Lowering the cost of prescription drugs has remained popular in polling across racial and educational groups. Voters have also come a long way on supporting workplace gender equity. Over 90% of all voter groups support paying men and women equally for equal work.

And notably, Democrats have a real opportunity to deliver on police reform. While policing was a controversial flashpoint in the 2020 election, these data show that targeted police reform is an area of overwhelming consensus. Over 60% of all voter groups across race and education level support eliminating mandatory minimums for non-violent drug offenders, and over 85% of all groups support requiring police officers to wear body cameras. More than 80% support banning the use of chokeholds by police, and three-quarters support creating a national registry of police officers who have been investigated or disciplined for misconduct. Even ending qualified immunity gets consensus support, with over 74% of all groups in support. By contrast, proposals around decreasing or increasing the size of police forces are divisive across racial groups and educational attainment.

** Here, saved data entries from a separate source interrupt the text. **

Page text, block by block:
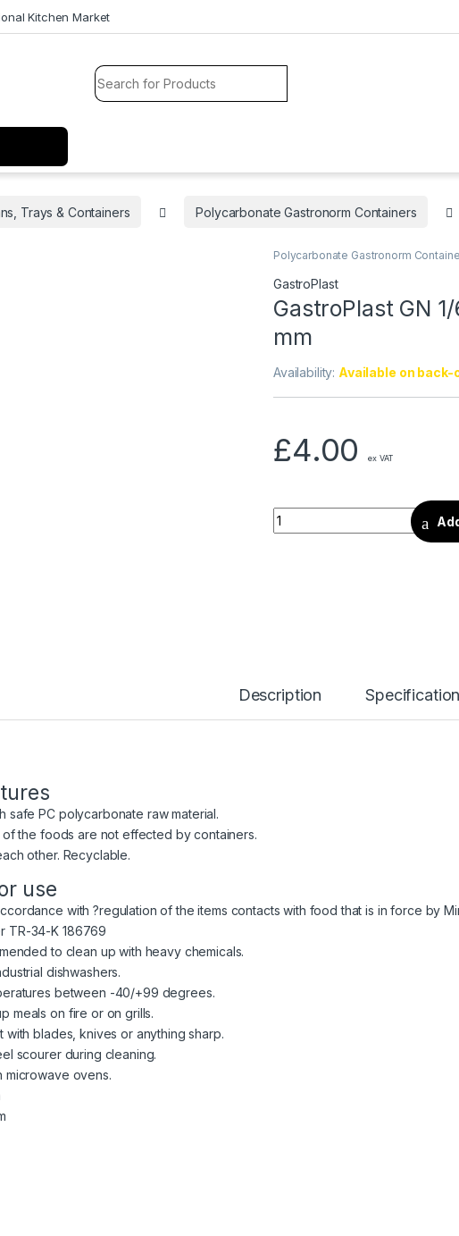
Kitchen Market
Trays & Containers Polycarbonate Gastronorm Containers
Polycarbonate Gastronorm
GastroPlast
GastroPlast GN
mm
Availability: Available on back-
£4.00 ex VAT
Description Specification
safe PC polycarbonate raw material.
of the foods are not effected by containers.
other. Recyclable.
use
with ?regulation of the items contacts with food that is in force by
TR-34-K 186769
to clean up with heavy chemicals.
dishwashers.
between -40/+99 degrees.
meals on fire or on grills.
with blades, knives or anything sharp.
scourer during cleaning.
microwave ovens.
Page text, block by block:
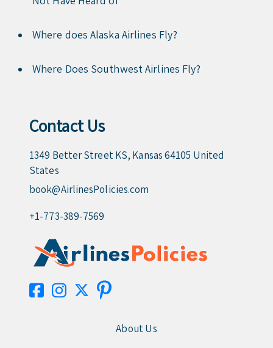
Where does Alaska Airlines Fly?
Where Does Southwest Airlines Fly?
Contact Us
1349 Better Street KS, Kansas 64105 United
States
book@AirlinesPolicies.com
+1-773-389-7569
About Us
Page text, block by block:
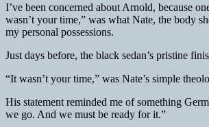
I’ve been concerned about Arnold, because
wasn’t your time,” was what Nate, the body
my personal possessions.
Just days before, the black sedan’s pristine
“It wasn’t your time,” was Nate’s simple
His statement reminded me of something
we go. And we must be ready for it.”
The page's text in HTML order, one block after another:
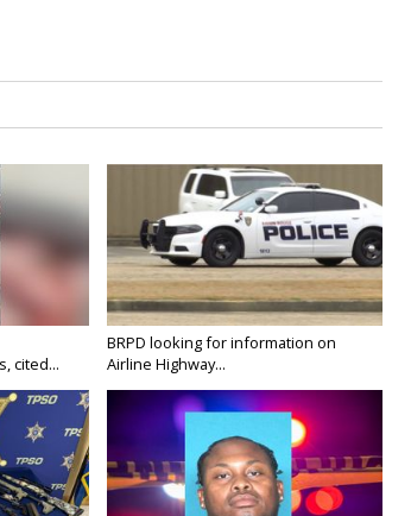
cited...
BRPD looking for information on
Airline Highway...
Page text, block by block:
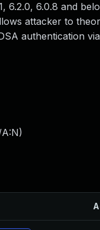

As the longtime party of the working class, the Democratic Party strives to represent working people of all races. But representing those interests requires listening and paying close attention to what these voters really want, rather than to the loudest voices in politics and on social media that claim to speak for them. The incredibly comprehensive CES dataset provides a useful first look into differences in perspective among voters of color by education level on some of the most important political issues of the day. It presents challenges, namely that non-college voters are not uniformly progressive on either social or economic issues. But it presents opportunity areas as well, as large swaths of American voters agree on a range of major progressive policy priorities. If Democrats want to woo back working-class voters of all races and stem losses with Black, Latino, and Asian non-college voters, there is ample opportunity for them to do so, provided Democrats are aware of the range of opinions among these voters and choose their priorities with those views in mind.